Come, he signed. He stepped back. Almondine maneuvered out of the car again and he led her up the porch steps and into the kitchen. He squatted down in front of her and ran his hand over her head and down her ruff and he took a long look at the sublime pattern of gold and brown in her irises. You’re a good girl, he signed. You know that.

Then he closed the door and walked back to the Impala. Claude stood watching him over the flat blue expanse of its roof. The three little vents set into the car’s flanks reminded Edgar of shark’s gills.

Let’s go.

He didn’t care if Claude understood his sign. His body language was clear enough.

Claude dropped into the bucket seat on the passenger side. He rolled down his window and Edgar did the same. “You know the gas from the brake, right? Everybody knows that.”

Claude handed Edgar his ring of keys. Edgar examined them up in the light and gave the gas pedal an experimental push.

“You don’t want to pump the gas,” Claude said. “You’ll flood it.”

The key slid smoothly into the ignition and the Impala’s starter whirred and the engine roared to life.
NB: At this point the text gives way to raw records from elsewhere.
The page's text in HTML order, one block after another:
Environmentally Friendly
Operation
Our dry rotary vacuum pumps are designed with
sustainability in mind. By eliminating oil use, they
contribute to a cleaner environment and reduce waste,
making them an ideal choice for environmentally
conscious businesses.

Edgar held the key twisted over a moment too long and there was a horrendous grinding noise. He let up, then seeing the expression on Claude’s face, twisted it again. He pulled his foot off the gas pedal and set it on the floor and listened to the motor idle.

Claude started talking again, but Edgar wasn’t paying attention. He tested the brake pedal experimentally, felt it give under his foot. The shifter was on the column. The orange tip of the gear indicator was under the speedometer. He’d seen people do this before with automatic transmissions; he pulled the shift lever back and dropped it into D.

The car began to roll forward.

“That’s right,” Claude said. “Nice and easy.”

The steering wheel turned with a strange oily smoothness compared to Alice. Edgar wondered if the Impala had power steering. Stranger yet was the huge flat hood extending in front of them. He was used to a thin orange oblong with a smokestack coughing black fumes. This felt like steering from behind a vast blue table. The engine sounded distant and muffled. And he couldn’t see what the front wheels were doing-he had to steer by feel alone.